Dr. Matthieu R Bloch

Wednesday October 13, 2021

Logistics

  • Assignment 4 due October 14, 2021
    • Hard deadline on October 16

What’s on the agenda for today?

  • Last time: solving least squares
    • Minimum \(\norm[2]{\cdot}\) solution
    • Regularized least squares
  • Today
    • Extension to infinite dimension
    • Representer theorem
  • Reading: Romberg, lecture notes 8/9

Ridge regression

  • We can adapt the regularization approach to the situation of a finite dimension Hilbert space \(\calF\) \[ \min_{f\in\calF}\sum_{i=1}^n(y_i-f(\bfx_i))^2 + \lambda\norm[\calF]{f}^2 \]

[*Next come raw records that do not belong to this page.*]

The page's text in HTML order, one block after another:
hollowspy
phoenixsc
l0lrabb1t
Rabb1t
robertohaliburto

    • We are penalizing the norm of the entire function \(f\)
  • Using a basis for the space \(\set{\psi_i}_{i=1}^d\) , and constructing \(\boldsymbol{\Psi}\) as earlier, we obtain \[ \min_{\bftheta\in\bbR^d}\norm[2]{\bfy-\boldsymbol{\Psi}\bftheta}^2 + \lambda \bftheta^\intercal\matG\bftheta \] with \(\matG\) the Gram matrix for the basis.

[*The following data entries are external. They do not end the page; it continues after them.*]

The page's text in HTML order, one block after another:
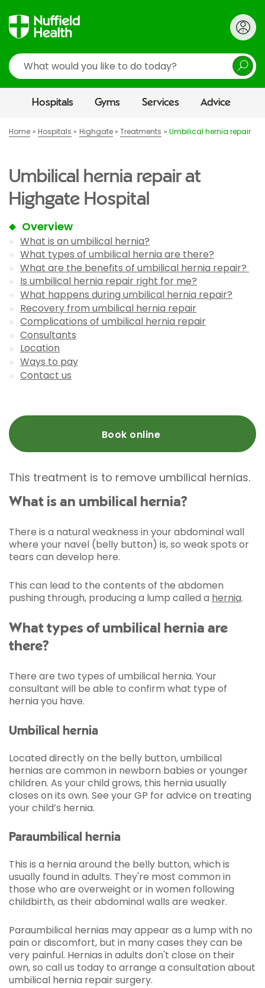
Search
Hospitals Gyms Services Advice
Home Hospitals Highgate Treatments Umbilical hernia repair
Umbilical hernia repair at
Highgate Hospital
Overview
What is an umbilical hernia?
What types of umbilical hernia are there?
What are the benefits of umbilical hernia repair?
Is umbilical hernia repair right for me?
What happens during umbilical hernia repair?
Recovery from umbilical hernia repair
Complications of umbilical hernia repair
Consultants
Location
Ways to pay
Contact us
Book online
This treatment is to remove umbilical hernias.
What is an umbilical hernia?
There is a natural weakness in your abdominal wall
where your navel (belly button) is, so weak spots or
tears can develop here.
This can lead to the contents of the abdomen
pushing through, producing a lump called a hernia.
What types of umbilical hernia are
there?
There are two types of umbilical hernia. Your
consultant will be able to confirm what type of
hernia you have.
Umbilical hernia
Located directly on the belly button, umbilical
hernias are common in newborn babies or younger
children. As your child grows, this hernia usually
closes on its own. See your GP for advice on treating
your child’s hernia.
Paraumbilical hernia
This is a hernia around the belly button, which is
usually found in adults. They're most common in
those who are overweight or in women following
childbirth, as their abdominal walls are weaker.
Paraumbilical hernias may appear as a lump with no
pain or discomfort, but in many cases they can be
very painful. Hernias in adults don't close on their
own, so call us today to arrange a consultation about
umbilical hernia repair surgery.

  • If \(\boldsymbol{\Psi}^\intercal \boldsymbol{\Psi}+\lambda\matG\) is invertible, we find the solution as \[ \bftheta^* = (\boldsymbol{\Psi}^\intercal \boldsymbol{\Psi}+\lambda\matG)^{-1}\boldsymbol{\Psi}^\intercal \bfy \] and we can reconstruct the function as \(f(\bfx) = \sum_{i=1}^d\theta_i^*\psi_{i}(\bfx)\).

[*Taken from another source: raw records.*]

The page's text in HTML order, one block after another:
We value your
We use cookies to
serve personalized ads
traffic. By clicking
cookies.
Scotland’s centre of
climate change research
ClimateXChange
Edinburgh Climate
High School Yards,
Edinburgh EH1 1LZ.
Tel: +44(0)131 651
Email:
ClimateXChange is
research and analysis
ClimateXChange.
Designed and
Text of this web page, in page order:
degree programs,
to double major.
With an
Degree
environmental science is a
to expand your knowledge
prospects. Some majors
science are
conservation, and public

  • If \(\bfG\) is well conditioned, the resulting function is not too sensitive to the choice of the basis

Least-Squares in infinite dimension Hilbert spaces

  • In \(\bbR^d\), the problem \(\min_{\bftheta\in\bbR^d}\norm[2]{\bfy-\bfX\bftheta}^2 + \lambda\norm[2]{\bftheta}^2\) has a solution \[ \bftheta^* = \matX^\intercal\bfalpha\textsf{ with } \bfalpha =(\bfX\bfX^\intercal+\lambda\bfI)^{-1}\bfy \] \(\matX\matX^\intercal\in\bbR^{n\times n}\) is dimension independent! We will be able to extend this to infinite dimensional Hilbert spaces!

  • Let \(\calF\) be a Hilbert space and let \(f\in\calF\) be the function we are trying to estimate

    • We will estimate \(f\in\calF\) using noisy observations \(\dotp{f}{x_i}\) with \(\set{x_i}_{i=1}^n\) elements of \(\calF\)

    • This is the equivalent of saying \(\bfy = \bfA\bfx+\bfn\) in finite dimension

  • The solution to \[ \min_{f\in\calF}\sum_{i=1}^n\abs{y_i-{\dotp{f}{x_i}}_{\calH}}^2+\lambda\norm[\calH]{f} \] \[ f = \sum_{i=1}^n\alpha_i x_i\textsf{ with } \bfalpha = (\matK+\lambda\matI)^{-1}\vecy\qquad \matK=\mat{c}{\dotp{x_i}{x_j}}_{1\leq i,j\leq n} \]

  • We will see that the situation of the representer theorem happens in Reproducing Kernel Hilber Space (RKHS)